Por que os Brasileiros não Leem?
Dados recentes da 6ª edição da pesquisa Instituto Pró-Livro, intitulada Retratos da Leitura no Brasil, indicam uma queda significativa no número de leitores no país, com redução de aproximadamente 6,7 milhões de pessoas entre edições recentes. Além disso, o levantamento aponta que 53% da população brasileira não leu nenhum livro, inteiro ou em partes, no período analisado (Instituto Pró-Livro, 2024).
Esse cenário evidencia um declínio no hábito de leitura no Brasil, reforçado pelo fato de que a média anual de leitura por habitante caiu para cerca de 5,61 livros por ano, número inferior ao observado em edições anteriores da mesma pesquisa. Observa-se, ainda, que a leitura permanece concentrada em grupos específicos da população, indicando desigualdade no acesso e na prática leitora.
Historicamente, entretanto, o país apresentou indicadores mais positivos. Entre 2005 e 2015, aproximadamente 56% da população era considerada leitora, o que demonstra uma retração significativa ao longo das últimas décadas (Instituto Pró-Livro). Tal comparação permite identificar uma transformação relevante nos hábitos culturais da sociedade brasileira.
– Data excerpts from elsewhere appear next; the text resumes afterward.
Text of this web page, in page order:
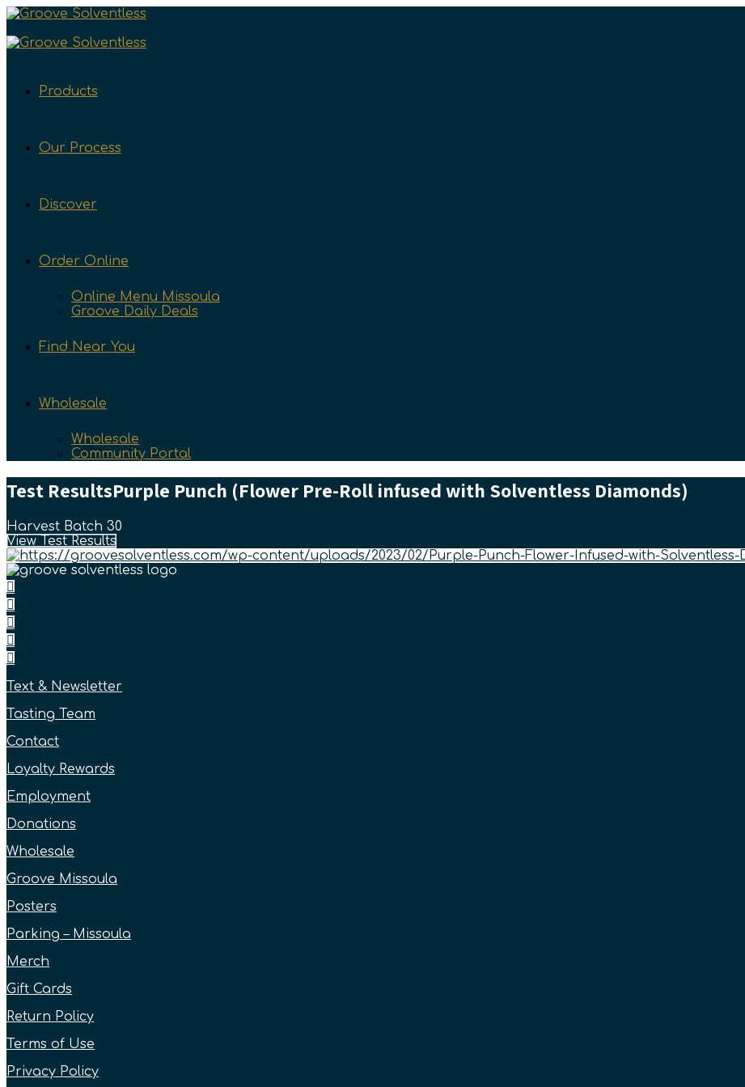
Products
Our Process
Discover
Order Online
Online Menu Missoula
Groove Daily Deals
Find Near You
Wholesale
Wholesale
Community Portal
Test ResultsPurple Punch (Flower Pre-Roll infused with Solventless Diamonds)
Harvest Batch 30
View Test Results
Text & Newsletter
Tasting Team
Contact
Loyalty Rewards
Employment
Donations
Wholesale
Groove Missoula
Posters
Parking – Missoula
Merch
Gift Cards
Return Policy
Terms of Use
Privacy Policy

Simultaneamente, a crescente digitalização da sociedade introduziu novas formas de consumo cultural. De acordo com a pesquisa do Instituto Pró-Livro, a falta de tempo é apontada por 55% dos não leitores como principal motivo para a ausência de leitura. Tal justificativa pode ser interpretada como reflexo de mudanças no uso do tempo livre, cada vez mais ocupado por conteúdos digitais de consumo rápido, como redes sociais e vídeos curtos.
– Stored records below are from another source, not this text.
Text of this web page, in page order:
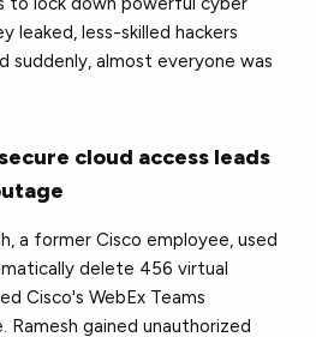
leaked, less-skilled hackers
suddenly, almost everyone was
cloud access leads
a former Cisco employee, used
delete 456 virtual
Cisco's WebEx Teams
gained unauthorized
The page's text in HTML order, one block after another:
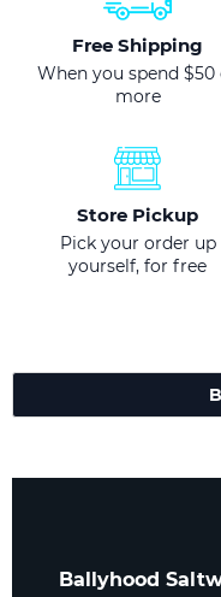
Free Shipping
When you spend $50
more
Store Pickup
Pick your order up
yourself, for free
Ballyhood
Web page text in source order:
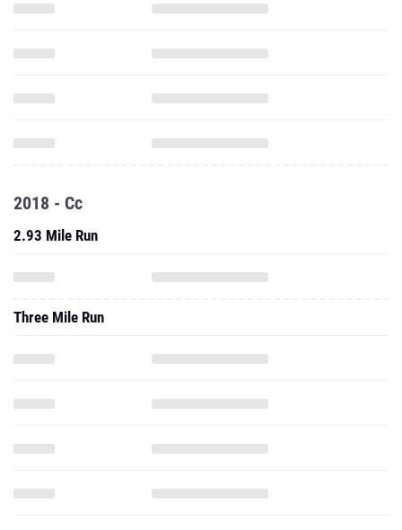
2018 - Cc
2.93 Mile Run
Three Mile Run
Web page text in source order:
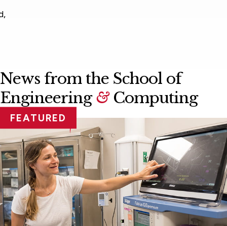
News from the School of
Engineering&Computing
FEATURED

Além disso, observa-se que o nível de escolaridade continua sendo um fator determinante: quanto maior a escolarização, maior a probabilidade de leitura. Isso indica que fragilidades na educação básica impactam diretamente a formação de leitores, reforçando desigualdades estruturais.
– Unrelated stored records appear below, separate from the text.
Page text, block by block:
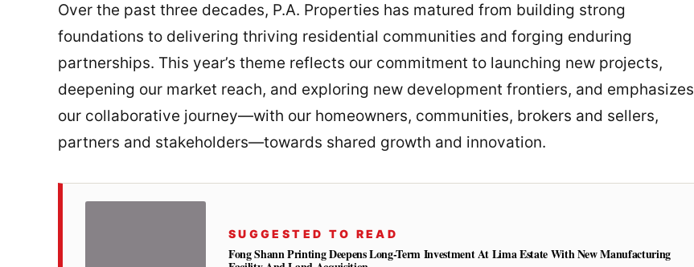
Over the past three decades, P.A. Properties has matured from building strong
foundations to delivering thriving residential communities and forging enduring
partnerships. This year’s theme reflects our commitment to launching new projects,
deepening our market reach, and exploring new development frontiers, and emphasizes
our collaborative journey—with our homeowners, communities, brokers and sellers,
partners and stakeholders—towards shared growth and innovation.
SUGGESTED TO READ
Fong Shann Printing Deepens Long-Term Investment At Lima Estate With New Manufacturing

Dessa forma, a queda na leitura no Brasil não pode ser atribuída exclusivamente a fatores individuais, como desinteresse ou falta de disciplina. Trata-se de um fenômeno multifatorial, relacionado à redução de políticas públicas, às transformações no sistema educacional e às mudanças no ambiente cultural e tecnológico.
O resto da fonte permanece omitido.